::: Provided data :::
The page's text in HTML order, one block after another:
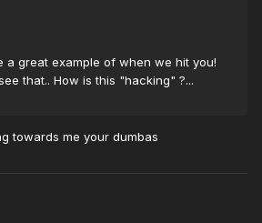
a great example of when we hit you!
that.. How is this "hacking" ?...
towards me your dumbas
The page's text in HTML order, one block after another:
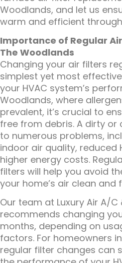
Woodlands, and let us
warm and efficient
Importance of Regular
The Woodlands
Changing your air filters
simplest yet most
your HVAC system’s
Woodlands, where
prevalent, it’s crucial to
free from debris. A dirty
to numerous problems,
indoor air quality, reduced
higher energy costs.
filters will help you avoid
your home’s air clean and
Our team at Luxury Air A/C
recommends changing
months, depending on
factors. For homeowners
regular filter changes can
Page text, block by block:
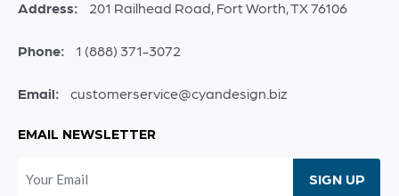
Address: 201 Railhead Road, Fort Worth, TX 76106
Phone: 1 (888) 371-3072
Email: customerservice@cyandesign.biz
EMAIL NEWSLETTER
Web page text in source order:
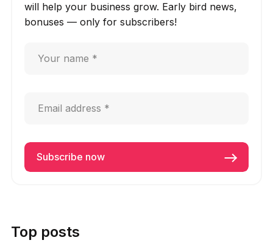
will help your business grow. Early bird news,
bonuses — only for subscribers!
Top posts
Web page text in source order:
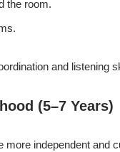
the room.
and listening
(5–7 Years)
more independent and
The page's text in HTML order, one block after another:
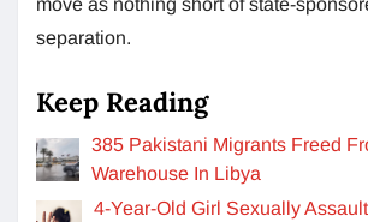
separation.
Keep Reading
385 Pakistani Migrants Freed
Warehouse In Libya
4-Year-Old Girl Sexually
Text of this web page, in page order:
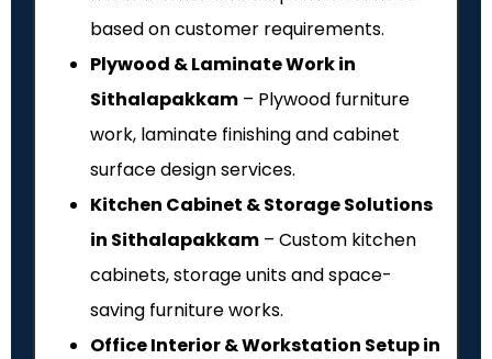
based on customer requirements.
Plywood & Laminate Work in
Sithalapakkam – Plywood furniture
work, laminate finishing and cabinet
surface design services.
Kitchen Cabinet & Storage Solutions
in Sithalapakkam – Custom kitchen
cabinets, storage units and space-
saving furniture works.
Office Interior & Workstation Setup in
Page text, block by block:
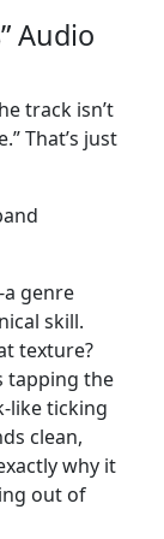
Audio
track isn’t
That’s just
a genre
skill.
texture?
tapping the
like ticking
clean,
why it
out of
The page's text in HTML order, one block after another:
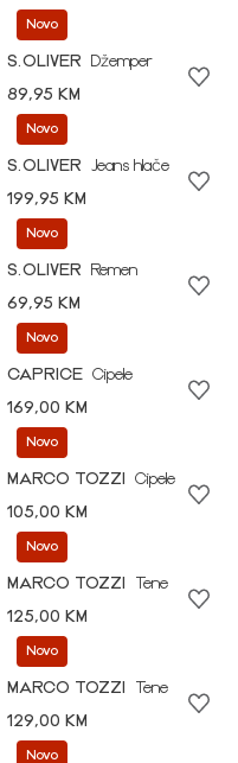
Novo
S.OLIVER
Džemper
89,95 KM
Novo
S.OLIVER
Jeans hlače
199,95 KM
Novo
S.OLIVER
Remen
69,95 KM
Novo
CAPRICE Cipele
169,00 KM
Novo
MARCO TOZZI
Cipele
105,00 KM
Novo
MARCO TOZZI
Tene
125,00 KM
Novo
MARCO TOZZI
Tene
129,00 KM
Novo
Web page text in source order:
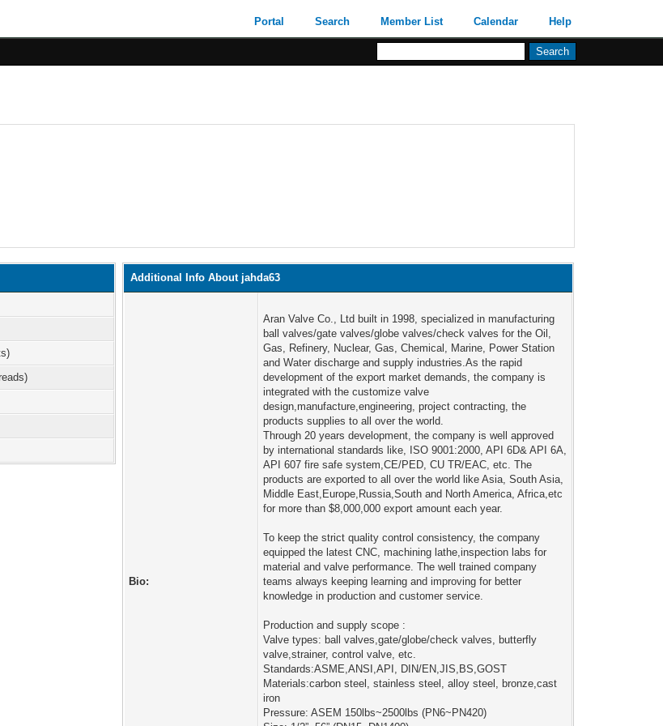
Portal Search Member List Calendar Help
Additional Info About jahda63
Bio:
Aran Valve Co., Ltd built in 1998, specialized in manufacturing
ball valves/gate valves/globe valves/check valves for the Oil,
Gas, Refinery, Nuclear, Gas, Chemical, Marine, Power Station
and Water discharge and supply industries.As the rapid
development of the export market demands, the company is
integrated with the customize valve
design,manufacture,engineering, project contracting, the
products supplies to all over the world.
Through 20 years development, the company is well approved
by international standards like, ISO 9001:2000, API 6D& API 6A,
API 607 fire safe system,CE/PED, CU TR/EAC, etc. The
products are exported to all over the world like Asia, South Asia,
Middle East,Europe,Russia,South and North America, Africa,etc
for more than $8,000,000 export amount each year.
To keep the strict quality control consistency, the company
equipped the latest CNC, machining lathe,inspection labs for
material and valve performance. The well trained company
teams always keeping learning and improving for better
knowledge in production and customer service.
Production and supply scope :
Valve types: ball valves,gate/globe/check valves, butterfly
valve,strainer, control valve, etc.
Standards:ASME,ANSI,API, DIN/EN,JIS,BS,GOST
Materials:carbon steel, stainless steel, alloy steel, bronze,cast
iron
Pressure: ASEM 150lbs~2500lbs (PN6~PN420)
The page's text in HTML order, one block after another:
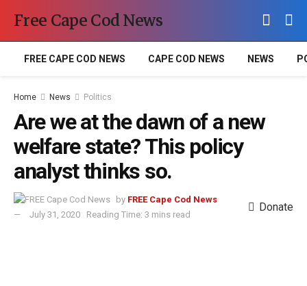
Free Cape Cod News
FREE CAPE COD NEWS CAPE COD NEWS NEWS
Home News Politics
Are we at the dawn of a new
welfare state? This policy
analyst thinks so.
by FREE Cape Cod News
July 31, 2020
Reading Time: 3 mins read
Donate
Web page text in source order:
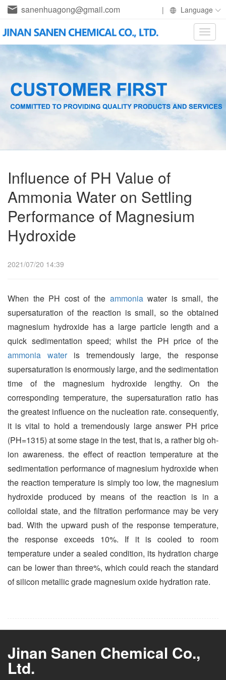
sanenhuagong@gmail.com | Language
Toggle
Influence of PH Value of
Ammonia Water on Settling
Performance of Magnesium
Hydroxide
2021/07/20 14:39
When the PH cost of the ammoniawater is small, the
supersaturation of the reaction is small, so the obtained
magnesium hydroxide has a large particle length and a
quick sedimentation speed; whilst the PH price of the
ammonia wateris tremendously large, the response
supersaturation is enormously large, and the sedimentation
time of the magnesium hydroxide lengthy. On the
corresponding temperature, the supersaturation ratio has
the greatest influence on the nucleation rate. consequently,
it is vital to hold a tremendously large answer PH price
(PH=1315) at some stage in the test, that is, a rather big oh-
ion awareness. the effect of reaction temperature at the
sedimentation performance of magnesium hydroxide when
the reaction temperature is simply too low, the magnesium
hydroxide produced by means of the reaction is in a
colloidal state, and the filtration performance may be very
bad. With the upward push of the response temperature,
the response exceeds 10%. If it is cooled to room
temperature under a sealed condition, its hydration charge
can be lower than three%, which could reach the standard
of silicon metallic grade magnesium oxide hydration rate.
Jinan Sanen Chemical Co.,
Ltd.
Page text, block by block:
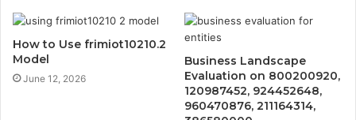
How to Use frimiot10210.2
Model
June 12, 2026
Business Landscape
Evaluation on 800200920,
120987452, 924452648,
960470876, 211164314,
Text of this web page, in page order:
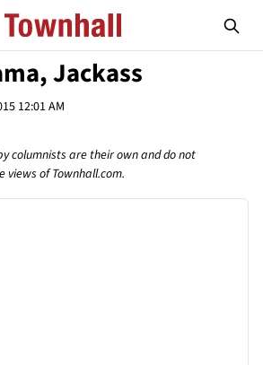
Jackass
12:01 AM
columnists are their own and do not
views of Townhall.com.
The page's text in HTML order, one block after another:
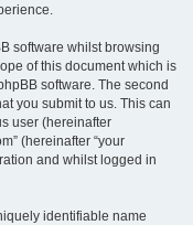
software whilst browsing
of this document which is
software. The second
you submit to us. This can
user (hereinafter
(hereinafter “your
and whilst logged in
identifiable name
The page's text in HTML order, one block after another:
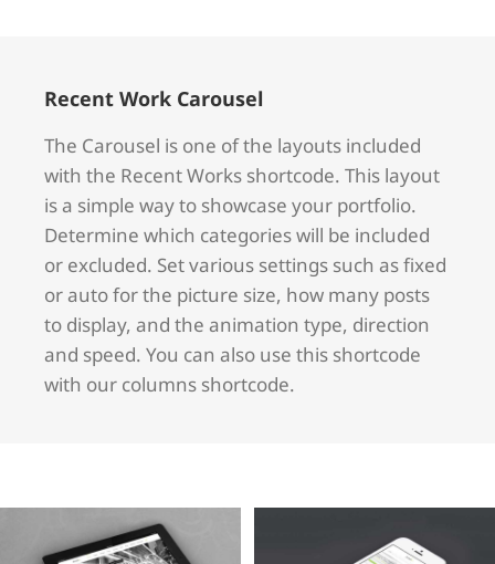
Recent Work Carousel
The Carousel is one of the layouts included
with the Recent Works shortcode. This layout
is a simple way to showcase your portfolio.
Determine which categories will be included
or excluded. Set various settings such as fixed
or auto for the picture size, how many posts
to display, and the animation type, direction
and speed. You can also use this shortcode
with our columns shortcode.
Mauris
Proin
:::
What the task requires:
Leaving out the pictures, repeat all of the entries exactly.

Solution below:
The page's text in HTML order, one block after another:
a great example of when we hit you!
that.. How is this "hacking" ?...
towards me your dumbas
The page's text in HTML order, one block after another:
Woodlands, and let us
warm and efficient
Importance of Regular
The Woodlands
Changing your air filters
simplest yet most
your HVAC system’s
Woodlands, where
prevalent, it’s crucial to
free from debris. A dirty
to numerous problems,
indoor air quality, reduced
higher energy costs.
filters will help you avoid
your home’s air clean and
Our team at Luxury Air A/C
recommends changing
months, depending on
factors. For homeowners
regular filter changes can
Page text, block by block:
Address: 201 Railhead Road, Fort Worth, TX 76106
Phone: 1 (888) 371-3072
Email: customerservice@cyandesign.biz
EMAIL NEWSLETTER
Web page text in source order:
will help your business grow. Early bird news,
bonuses — only for subscribers!
Top posts
Web page text in source order:
the room.
and listening
(5–7 Years)
more independent and
The page's text in HTML order, one block after another:
separation.
Keep Reading
385 Pakistani Migrants Freed
Warehouse In Libya
4-Year-Old Girl Sexually
Text of this web page, in page order:
based on customer requirements.
Plywood & Laminate Work in
Sithalapakkam – Plywood furniture
work, laminate finishing and cabinet
surface design services.
Kitchen Cabinet & Storage Solutions
in Sithalapakkam – Custom kitchen
cabinets, storage units and space-
saving furniture works.
Office Interior & Workstation Setup in
Page text, block by block:
Audio
track isn’t
That’s just
a genre
skill.
texture?
tapping the
like ticking
clean,
why it
out of
The page's text in HTML order, one block after another:
Novo
S.OLIVER
Džemper
89,95 KM
Novo
S.OLIVER
Jeans hlače
199,95 KM
Novo
S.OLIVER
Remen
69,95 KM
Novo
CAPRICE Cipele
169,00 KM
Novo
MARCO TOZZI
Cipele
105,00 KM
Novo
MARCO TOZZI
Tene
125,00 KM
Novo
MARCO TOZZI
Tene
129,00 KM
Novo
Web page text in source order:
Portal Search Member List Calendar Help
Additional Info About jahda63
Bio:
Aran Valve Co., Ltd built in 1998, specialized in manufacturing
ball valves/gate valves/globe valves/check valves for the Oil,
Gas, Refinery, Nuclear, Gas, Chemical, Marine, Power Station
and Water discharge and supply industries.As the rapid
development of the export market demands, the company is
integrated with the customize valve
design,manufacture,engineering, project contracting, the
products supplies to all over the world.
Through 20 years development, the company is well approved
by international standards like, ISO 9001:2000, API 6D& API 6A,
API 607 fire safe system,CE/PED, CU TR/EAC, etc. The
products are exported to all over the world like Asia, South Asia,
Middle East,Europe,Russia,South and North America, Africa,etc
for more than $8,000,000 export amount each year.
To keep the strict quality control consistency, the company
equipped the latest CNC, machining lathe,inspection labs for
material and valve performance. The well trained company
teams always keeping learning and improving for better
knowledge in production and customer service.
Production and supply scope :
Valve types: ball valves,gate/globe/check valves, butterfly
valve,strainer, control valve, etc.
Standards:ASME,ANSI,API, DIN/EN,JIS,BS,GOST
Materials:carbon steel, stainless steel, alloy steel, bronze,cast
iron
Pressure: ASEM 150lbs~2500lbs (PN6~PN420)
The page's text in HTML order, one block after another:
Free Cape Cod News
FREE CAPE COD NEWS CAPE COD NEWS NEWS
Home News Politics
Are we at the dawn of a new
welfare state? This policy
analyst thinks so.
by FREE Cape Cod News
July 31, 2020
Reading Time: 3 mins read
Donate
Web page text in source order:
sanenhuagong@gmail.com | Language
Toggle
Influence of PH Value of
Ammonia Water on Settling
Performance of Magnesium
Hydroxide
2021/07/20 14:39
When the PH cost of the ammoniawater is small, the
supersaturation of the reaction is small, so the obtained
magnesium hydroxide has a large particle length and a
quick sedimentation speed; whilst the PH price of the
ammonia wateris tremendously large, the response
supersaturation is enormously large, and the sedimentation
time of the magnesium hydroxide lengthy. On the
corresponding temperature, the supersaturation ratio has
the greatest influence on the nucleation rate. consequently,
it is vital to hold a tremendously large answer PH price
(PH=1315) at some stage in the test, that is, a rather big oh-
ion awareness. the effect of reaction temperature at the
sedimentation performance of magnesium hydroxide when
the reaction temperature is simply too low, the magnesium
hydroxide produced by means of the reaction is in a
colloidal state, and the filtration performance may be very
bad. With the upward push of the response temperature,
the response exceeds 10%. If it is cooled to room
temperature under a sealed condition, its hydration charge
can be lower than three%, which could reach the standard
of silicon metallic grade magnesium oxide hydration rate.
Jinan Sanen Chemical Co.,
Ltd.
Page text, block by block:
How to Use frimiot10210.2
Model
June 12, 2026
Business Landscape
Evaluation on 800200920,
120987452, 924452648,
960470876, 211164314,
Text of this web page, in page order:
Jackass
12:01 AM
columnists are their own and do not
views of Townhall.com.
The page's text in HTML order, one block after another:
software whilst browsing
of this document which is
software. The second
you submit to us. This can
user (hereinafter
(hereinafter “your
and whilst logged in
identifiable name
The page's text in HTML order, one block after another:
Recent Work Carousel
The Carousel is one of the layouts included
with the Recent Works shortcode. This layout
is a simple way to showcase your portfolio.
Determine which categories will be included
or excluded. Set various settings such as fixed
or auto for the picture size, how many posts
to display, and the animation type, direction
and speed. You can also use this shortcode
with our columns shortcode.
Mauris
Proin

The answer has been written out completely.